Listopadówki 2014
-
WIADOMOŚĆ
-
mada_lena wrote:Nata mnie tez pobolewa w ok lewego jajnika. Dzis boli na zmianę, raz z prawej raz z lewej. Podejrzewam, ze to więzadła. Troszkę to upierdliwe.
Ooo tak, więzadła sama bajka, że można poduszkę gryźć z bólu - przynajmniej u mnie, a dodatkowo staw krzyżowo-biodrowy zaczyna mi kozaczyć, że czasami po długim siedzeniu idę jak Frankenstein. I boli dziadostwo.
Chciałabym móc zanurzyć głowę w strumieniu twojej świadomości. -
oluniaaa ja też mam taką nadzieje ale przy pierwszej ciąży objawy były łagodniejsze a i tak trwały jeszcze po 12 tyg to ze 3 dodatkowo.. jeju ja chce leżeć a najlepiej mi w nocy jak śpie.. przychodzi pora obiadu a ja nie mam co jeść bo nic mi nie podchodzi - koszmar
-
izia wrote:a co do bóli to też miewam i kręgosłup i więzadła i jeszcze jakieś zrosty po cc się naciągają i też mogą boleć - super perspektywa - i jak tu ciąża to nie choroba i kobieta ma pracować
Dokładnie:D
Wydaje mi się, że pierwszy trymestr jest gorszy od ostatniego, w ostatnim po prostu nosi się wielki brzuch, nie widzi własnych stóp, jest się ciężkim i niezgrabnym, ale energią można powalić, za to teraz - gorzej niż źle
Goplana lubi tę wiadomość
Chciałabym móc zanurzyć głowę w strumieniu twojej świadomości. -
RewolucjaSięDzieje wrote:Ooo tak, więzadła sama bajka, że można poduszkę gryźć z bólu - przynajmniej u mnie, a dodatkowo staw krzyżowo-biodrowy zaczyna mi kozaczyć, że czasami po długim siedzeniu idę jak Frankenstein. I boli dziadostwo.
Wspolczuje.
Mnie raczej boleśnie zakluwa w ok jajnikow i ciągnie. No i jak dłużej posiedze w jednej pozycji to L-S daje znac.
Damy rade ! -
Okti tak Kochana kupiłam wodę morską, jakaś dla kobiet w ciązy i podczas karmienia można stosować, pytałam w aptece i mi pani poleciła.
Ja mam jeden dzień lepszy jak wczoraj, a dziś znowu wymiotuję, ale ja to zawsze przed posiłkiem powietrzem, nie zjem jak sobie nie puszczę pawia. Jutro pewnie będzie ten lepszy dzień.

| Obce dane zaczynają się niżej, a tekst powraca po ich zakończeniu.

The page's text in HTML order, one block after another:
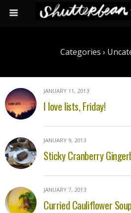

Brzuch nie boli już tak mocno jak wcześniej, po prostu czuję ciągnięcie, jakby coś się nie mieściło hehe i też czuję te więzadła. -
no to ja w pierwszym i ostatnim trymestrze tak sobie się czułam pamiętam - i synek się dosyć pospieszył bo wcześnie miałam cc - praktycznie miesiąc przed terminem bo miał być 10.11 a synek się ur 19.10 a dotrwać po terminie to musi być już męczące takie wyczekiwanie..
2 trymestr jest najlepszy ale ja jestem z tych co i tak się przejmują i najlepiej się czułam na łóżeczku czy leżaczku bez szaleństw i teraz już czuje że jest tak samo - po powrocie do domu odrazu bym leżała i w zasadzie kończe już prace i zamierzam sporo odpoczywać - jeszcze miałam historię z rozwarciem w tamtej ciąży to już wogóle teraz pewnie będę schizować żeby coś się wczesniej nie zaczęło dziać więc aktywność ogranicze to tego co muszę -
izia wrote:no to ja w pierwszym i ostatnim trymestrze tak sobie się czułam pamiętam - i synek się dosyć pospieszył bo wcześnie miałam cc - praktycznie miesiąc przed terminem bo miał być 10.11 a synek się ur 19.10 a dotrwać po terminie to musi być już męczące takie wyczekiwanie..
Izia widzę, że celujesz z dziećmi w aurę jesienno-listopadową
Jakie to ma plusy? Opowiedz coś, jak Ci minęło lato - czy ciężko w upały, jak potem z maluszkiem w zimie.KocieOczy lubi tę wiadomość
-
Goplana wrote:Izia widzę, że celujesz z dziećmi w aurę jesienno-listopadową
Jakie to ma plusy? Opowiedz coś, jak Ci minęło lato - czy ciężko w upały, jak potem z maluszkiem w zimie.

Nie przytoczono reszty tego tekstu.